Clinical manifestations after challenge testing in patients at the age of 1 year with negative immunological reactions to cow's milk proteins [(skin prick test, radioallergosorbent test (RAST)] are presented in table II. Only five children (21 %) presented positive reaction to challenge testing. Clinical manifestations never presented in the first 24 hours after the reintroduction of cow's milk protein to the diet. Two children showed clinical manifestations similar to those produced by the challenge test performed at diagnosis (table III).
DISCUSSION
We chose the open challenge test to study children with suspected allergy to Cow's milk protein (3, 6-8) because this test is accepted as a valid diagnostic procedure in such patients. Repetition of the challenge test after an exclusion diet is often the only means of confirming tolerance (4) because skin testing (and serum IgE) may remain positive for years after tolerance has been achieved.
Some authors (8, 9) have described the need to perform challenge tests in areas with resuscitation equipment. In our study, 10 % of the patients required resuscitation, all of whom presented anaphylaxis.

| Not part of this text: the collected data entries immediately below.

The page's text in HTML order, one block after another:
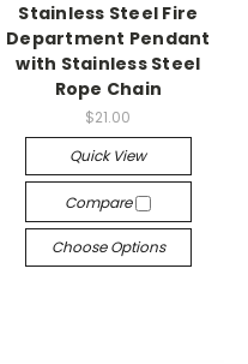
Stainless Steel Fire
Department Pendant
with Stainless Steel
Rope Chain
$21.00
Quick View
Compare
Choose Options
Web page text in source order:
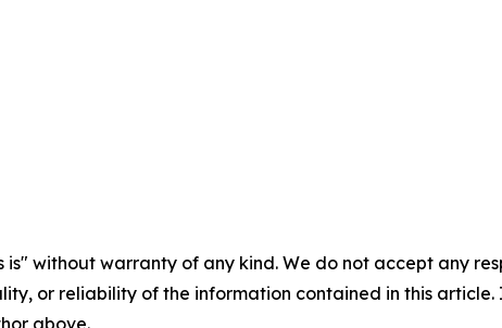
is" without warranty of any kind. We do not accept any
or reliability of the information contained in this
above.
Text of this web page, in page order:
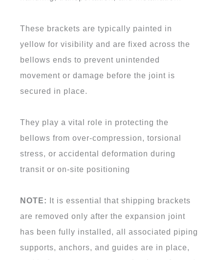
These brackets are typically painted in
yellow for visibility and are fixed across the
bellows ends to prevent unintended
movement or damage before the joint is
secured in place.
They play a vital role in protecting the
bellows from over-compression, torsional
stress, or accidental deformation during
transit or on-site positioning
NOTE:
It is essential that shipping brackets
are removed only after the expansion joint
has been fully installed, all associated piping
supports, anchors, and guides are in place,
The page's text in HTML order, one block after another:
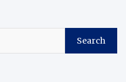
Search
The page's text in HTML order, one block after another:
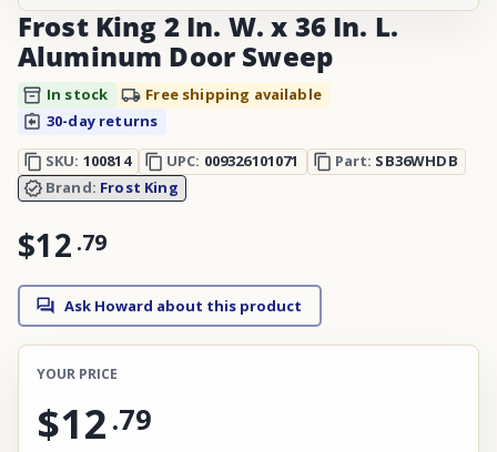
Frost King 2 In. W. x 36 In. L.
Aluminum Door Sweep
In stock
Free shipping available
30-day returns
SKU: 100814 UPC: 009326101071 Part: SB36WHDB
Brand: Frost King
$12 .79
Ask Howard about this product
YOUR PRICE
$12 .79
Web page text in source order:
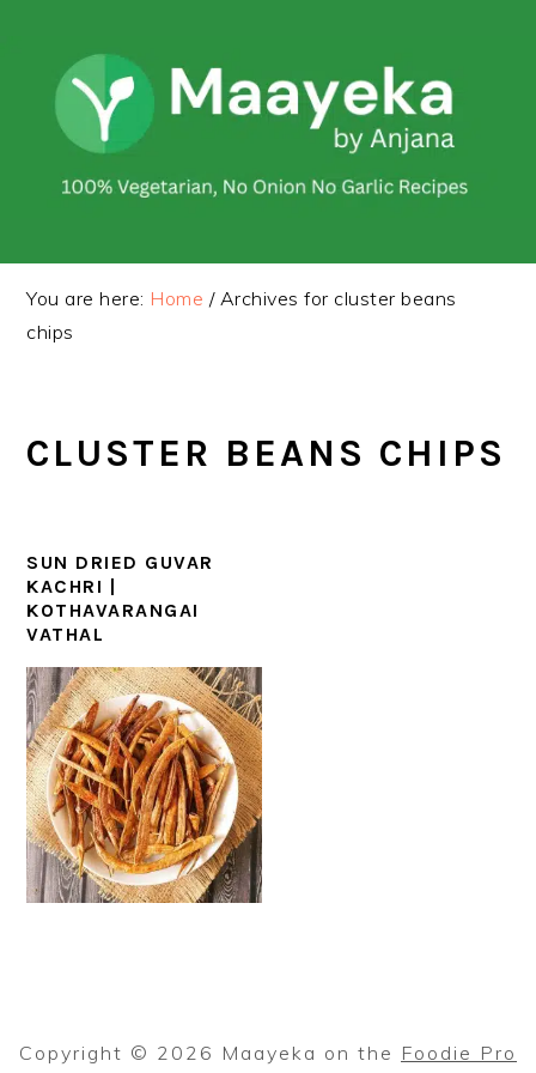
primary
navigation
content
You are here: Home /Archives for cluster beans
chips
CLUSTER BEANS CHIPS
SUN DRIED GUVAR
KACHRI |
KOTHAVARANGAI
VATHAL
Copyright © 2026 Maayeka on the Foodie Pro
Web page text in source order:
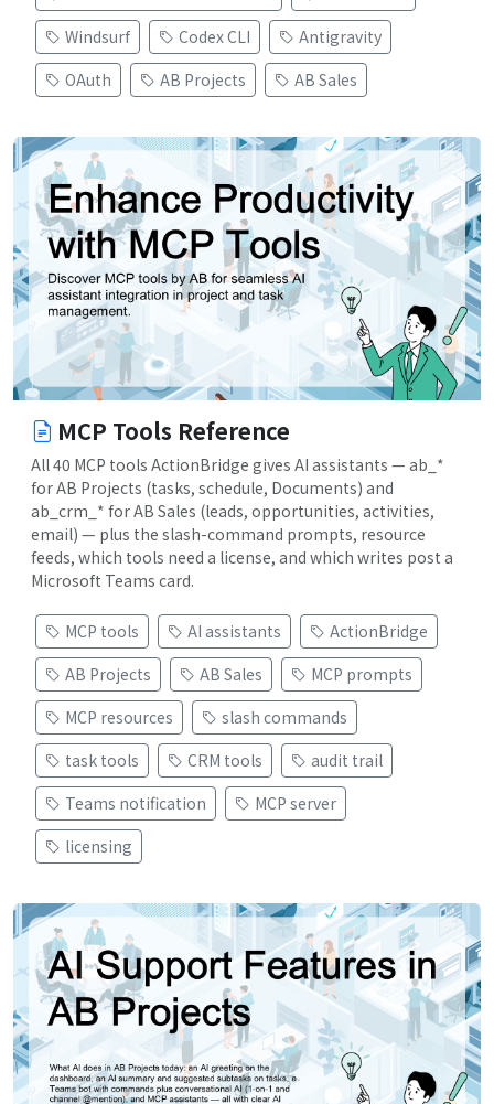
Windsurf
Codex CLI
Antigravity
OAuth
AB Projects AB Sales
MCP Tools Reference
All 40 MCP tools ActionBridge gives AI assistants — ab_*
for AB Projects (tasks, schedule, Documents) and
ab_crm_* for AB Sales (leads, opportunities, activities,
email) — plus the slash-command prompts, resource
feeds, which tools need a license, and which writes post a
Microsoft Teams card.
MCP tools AI assistants
ActionBridge
AB Projects
AB Sales
MCP prompts
MCP resources
slash commands
task tools
CRM tools
audit trail
Teams notification
MCP server
licensing

After an exclusion diet, challenge testing (in the first 3 hours after milk ingestion) may fail to produce immediate hypersensitivity reactions (10) but manifestations may develop later. This reaction usually is IgE-dependent (rash, vomiting, etc.). In patients included in this study, 60 % of positive reactions were of this kind. Whether these reactions are indeed late or whether they are a different type of immediate reaction is a matter of debate (11). In the present study, this type of reaction appeared in 21 % of the children included.
CONCLUSIONS
Challenge testing for the diagnosis of hypersensitivity to cow's milk proteins produced immediate reactions in 92 % of patients. Ten percent of these reactions manifested as anaphylaxis and required both resuscitation equipment and personnel trained in treating allergic reactions in patients admitted to day clinics.

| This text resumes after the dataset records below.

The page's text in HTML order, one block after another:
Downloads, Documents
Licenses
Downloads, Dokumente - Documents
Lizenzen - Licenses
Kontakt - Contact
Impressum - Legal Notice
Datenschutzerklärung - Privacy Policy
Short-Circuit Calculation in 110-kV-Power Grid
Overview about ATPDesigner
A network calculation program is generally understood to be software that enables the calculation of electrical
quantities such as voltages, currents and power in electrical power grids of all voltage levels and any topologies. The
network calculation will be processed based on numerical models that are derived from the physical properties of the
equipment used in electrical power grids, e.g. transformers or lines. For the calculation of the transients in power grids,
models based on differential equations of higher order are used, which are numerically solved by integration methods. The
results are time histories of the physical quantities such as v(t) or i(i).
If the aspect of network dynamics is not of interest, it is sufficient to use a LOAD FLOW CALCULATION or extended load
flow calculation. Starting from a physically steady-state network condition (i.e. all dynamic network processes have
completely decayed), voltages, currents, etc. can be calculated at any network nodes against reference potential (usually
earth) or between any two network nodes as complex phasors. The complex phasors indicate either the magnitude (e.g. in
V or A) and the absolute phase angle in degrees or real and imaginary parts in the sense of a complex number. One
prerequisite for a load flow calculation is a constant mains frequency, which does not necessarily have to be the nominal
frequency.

Although not completely risk-free, diagnostic challenge tests are safe when performed under the conditions described. Challenge testing provoked no anaphylactic reactions in children who had followed a diet free of cow's milk proteins for 6 months and who had a negative skin prick test and negative IgE.
In these circumstances the challenge test may be performed in an out-patient clinic although the patient must be followed-up for the first 15 days after the reintroduction of milk into the diet. In a significant number of patients (21 %), reactions may appear a few days after cessation of exclusion diet.